Ursus und Nadeschkin stehen seit 24 Jahren gemeinsam auf der Bühne. Mit dem erfolgreichsten Clownpaar der Schweiz ein ernsthaftes Interview zu führen, ist gar nicht so einfach – wir versuchten es trotzdem.

Wisst ihr nach all den Jahren auf der Bühne überhaupt noch, warum die Leute über euch lachen?
Nadeschkin: Lustigerweise wissen wir das immer weniger. Man neigt ja eigentlich dazu, dass man gern wüsste, wie es geht, wie der Humor funktioniert. Weil das einen beruhigen würde. Aber sobald man meint, man hätte den Trick raus, dann funktioniert es nicht mehr.
Ursus: Aber wir wundern uns eigentlich sowieso je länger, je mehr, warum uns so viele Leute lustig finden, ganz im Ernst.

Wie meinen Sie das?
Ursus: Wir werden immer schräger und skurriler mit dem Alter.
Nadeschkin: Früher waren wir zwar auch schon schräg, aber wir sind jetzt wieder mutiger als vor zehn Jahren.
Ursus: Natürlich haben wir auch kommerzielle Seiten, die fernsehtauglich sind. Aber gerade bei Live-Auftritten haben wir Sachen drin, die etwas sperrig sind und bei denen man vielleicht nicht auf Anhieb den Witz versteht. Manchmal habe ich das Gefühl, die Leute überhören das ...
Nadeschkin: ... sie vertrauen uns, dass es am Schluss dann doch noch lustig ist ...
Ursus: ... viele denken: Das kommt schon gut, die wissen ja schon, was sie machen (lacht).

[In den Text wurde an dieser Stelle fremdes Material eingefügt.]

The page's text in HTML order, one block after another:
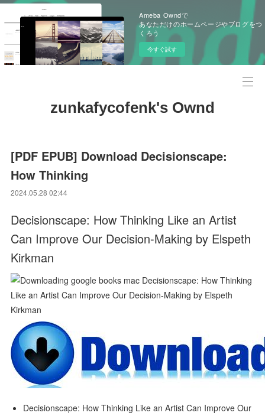
Ameba Owndで
あなただけのホームページやブログをつ
くろう
今すぐ試す
zunkafycofenk's Ownd
[PDF EPUB] Download Decisionscape:
How Thinking
2024.05.28 02:44
Decisionscape: How Thinking Like an Artist
Can Improve Our Decision-Making by Elspeth
Kirkman
Decisionscape: How Thinking Like an Artist Can Improve Our
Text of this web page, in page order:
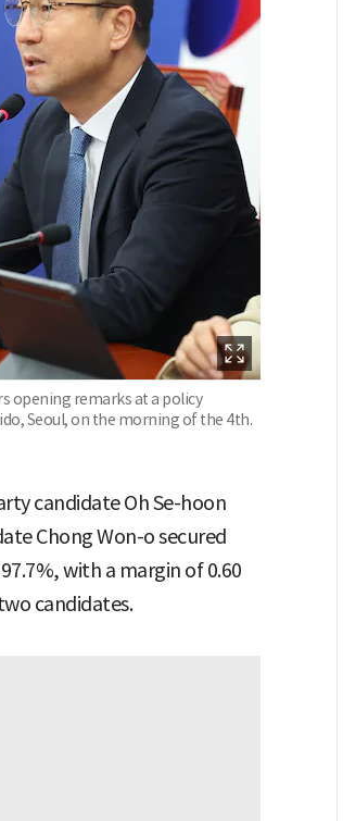
opening remarks at a policy
Seoul, on the morning of the 4th.
candidate Oh Se-hoon
Chong Won-o secured
with a margin of 0.60
candidates.
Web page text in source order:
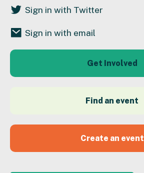
Sign in with Twitter
Sign in with email
Get Involved
Find an event
Create an event
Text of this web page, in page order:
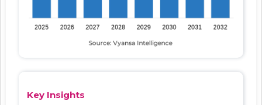
Key Insights
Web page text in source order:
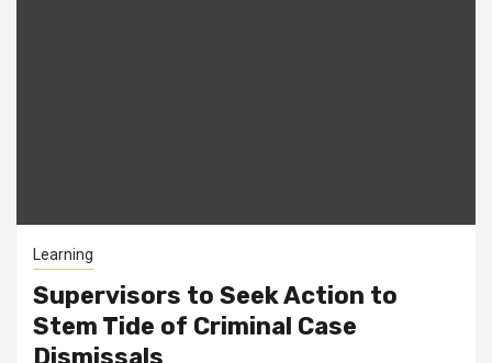
Learning
Supervisors to Seek Action to
Stem Tide of Criminal Case
Dismissals
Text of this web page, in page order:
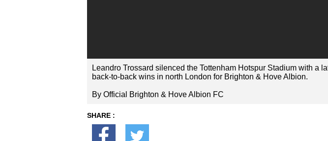
Leandro Trossard silenced the Tottenham Hotspur Stadium with a
back-to-back wins in north London for Brighton & Hove Albion.
By Official Brighton & Hove Albion FC
SHARE :
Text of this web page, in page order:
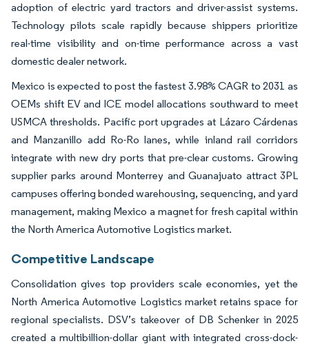
adoption of electric yard tractors and driver-assist systems.
Technology pilots scale rapidly because shippers prioritize
real-time visibility and on-time performance across a vast
domestic dealer network.
Mexico is expected to post the fastest 3.98% CAGR to 2031 as
OEMs shift EV and ICE model allocations southward to meet
USMCA thresholds. Pacific port upgrades at Lázaro Cárdenas
and Manzanillo add Ro-Ro lanes, while inland rail corridors
integrate with new dry ports that pre-clear customs. Growing
supplier parks around Monterrey and Guanajuato attract 3PL
campuses offering bonded warehousing, sequencing, and yard
management, making Mexico a magnet for fresh capital within
the North America Automotive Logistics market.
Competitive Landscape
Consolidation gives top providers scale economies, yet the
North America Automotive Logistics market retains space for
regional specialists. DSV’s takeover of DB Schenker in 2025
created a multibillion-dollar giant with integrated cross-dock-
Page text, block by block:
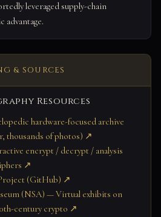
leveraged supply-chain
advantage.
& SOURCES
Resources
hardware-focused archive
thousands of photos) ↗
encrypt / decrypt / analysis
↗
(GitHub) ↗
(NSA) — Virtual exhibits on
century crypto ↗
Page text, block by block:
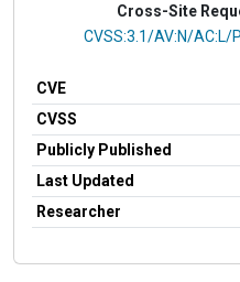
Cross-Site
CVSS Vector
CVSS:3.1/AV:N/AC:L/
CVE
CVSS
Publicly Published
Last Updated
Researcher
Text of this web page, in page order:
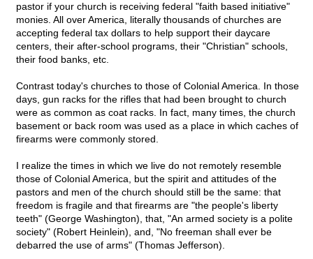
pastor if your church is receiving federal "faith based initiative"
monies. All over America, literally thousands of churches are
accepting federal tax dollars to help support their daycare
centers, their after-school programs, their "Christian" schools,
their food banks, etc.
Contrast today's churches to those of Colonial America. In those
days, gun racks for the rifles that had been brought to church
were as common as coat racks. In fact, many times, the church
basement or back room was used as a place in which caches of
firearms were commonly stored.
I realize the times in which we live do not remotely resemble
those of Colonial America, but the spirit and attitudes of the
pastors and men of the church should still be the same: that
freedom is fragile and that firearms are "the people's liberty
teeth" (George Washington), that, "An armed society is a polite
society" (Robert Heinlein), and, "No freeman shall ever be
debarred the use of arms" (Thomas Jefferson).

Könnt ihr ein Beispiel machen?
Nadeschkin: Ich habe einmal eine Pointe angepeilt, die gar keine ist. Urs erzählte etwas von einer Wüste. Ich fragte, ob es die gleiche Wüste sei und spielte damit auf einen Witz an, in dem zwei Enten durch die Wüste gehen. Er sagte: Nein, das sei jetzt auch wurst. Ich fragte: Ist es die gleiche oder nicht? Er meinte darauf wieder, dass das jetzt doch egal sei. Und so ging es hin und her, bis er sagt: Miinetwäge di gliich – und ich fange an zu lachen, als ob das eine Pointe wäre. Und der ganze Saal lachte mit, aber niemand wusste, warum.

Was ist da der Trick dahinter?
Nadeschkin: Das ist reines Timing. Bei uns ist das generell so: Die Leute lachen oftmal nicht über unsere Witze, weil sie Sinn machen, sondern weil das Timing richtig ist.
Ursus: Wir bekommen immer wieder DVDs von Kindern, die an einem bunten Abend unsere Nummern nachgespielt und das aufgenommen haben. Da denke ich immer: Das ist ja furchtbar, was die da spielen, was wir spielen!

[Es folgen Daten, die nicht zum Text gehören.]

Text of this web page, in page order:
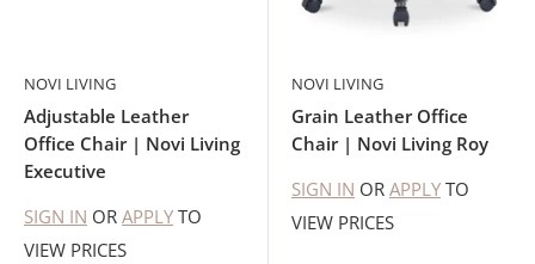
NOVI LIVING
Adjustable Leather
Office Chair | Novi Living
Executive
SIGN IN OR APPLY TO
VIEW PRICES
NOVI LIVING
Grain Leather Office
Chair | Novi Living Roy
SIGN IN OR APPLY TO
VIEW PRICES
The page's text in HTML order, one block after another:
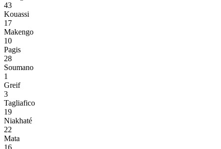
43
Kouassi
17
Makengo
10
Pagis
28
Soumano
1
Greif
3
Tagliafico
19
Niakhaté
22
Mata
16
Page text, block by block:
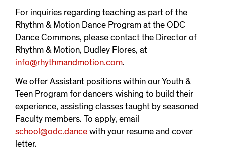
For inquiries regarding teaching as part of the
Rhythm & Motion Dance Program at the ODC
Dance Commons, please contact the Director of
Rhythm & Motion, Dudley Flores, at
info@rhythmandmotion.com.
We offer Assistant positions within our Youth &
Teen Program for dancers wishing to build their
experience, assisting classes taught by seasoned
Faculty members. To apply, email
school@odc.dancewith your resume and cover
letter.
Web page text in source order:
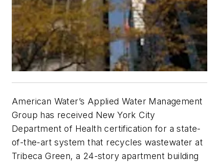
American Water’s Applied Water Management
Group has received New York City
Department of Health certification for a state-
of-the-art system that recycles wastewater at
Tribeca Green, a 24-story apartment building
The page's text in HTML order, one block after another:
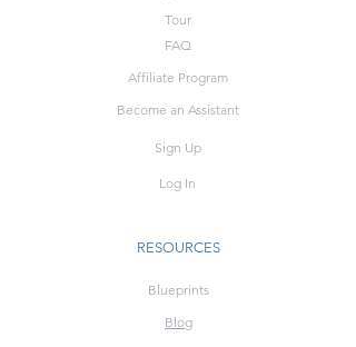
Tour
FAQ
Affiliate Program
Become an Assistant
Sign Up
Log In
RESOURCES
Blueprints
Blog
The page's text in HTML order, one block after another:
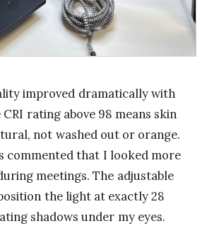
improved dramatically with
rating above 98 means skin
not washed out or orange.
commented that I looked more
meetings. The adjustable
the light at exactly 28
shadows under my eyes.

Sie finden Ihre eigenen Gags nicht lustig?
Nadeschkin: Genau – weil die Kinder es einfach aufsagen und das Timing total schief ist.
Seit 24 Jahren spielt ihr zusammen, immer mit den Rollen Ursus und Nadeschkin. Warum probiert ihr nicht mal etwas anderes aus?
Ursus: Das werden wir oft gefragt, die Antwort ist einfach: Eigentlich sind wir Clowns, und die wechseln ihre Rolle nicht.
Nadeschkin: Charlie Chaplin hat auch immer Charlie Chaplin gespielt.
Ursus: Mit dem Wort Clown gehen wir aber sparsam um, weil die Bezeichnung immer noch einen komischen Anstrich hat, da assoziiert man häufig Pappnasen und Zirkusklamauk. Aber wir verstehen uns als eine moderne Art von Clowns. Und als solche spielen wir immer die gleiche Figur, und mit unserem Älterwerden werden auch unsere Figuren immer facettenreicher und vielschichtiger.
Nadeschkin: Wir sind ja auch die Autoren unserer Figuren. Wenn wir ein Stück schreiben, dann entwickeln wir aus Improvisationen heraus unser Material. Und dabei kommt Authentisches heraus, die Rolle hat also viel mit uns selbst zu tun.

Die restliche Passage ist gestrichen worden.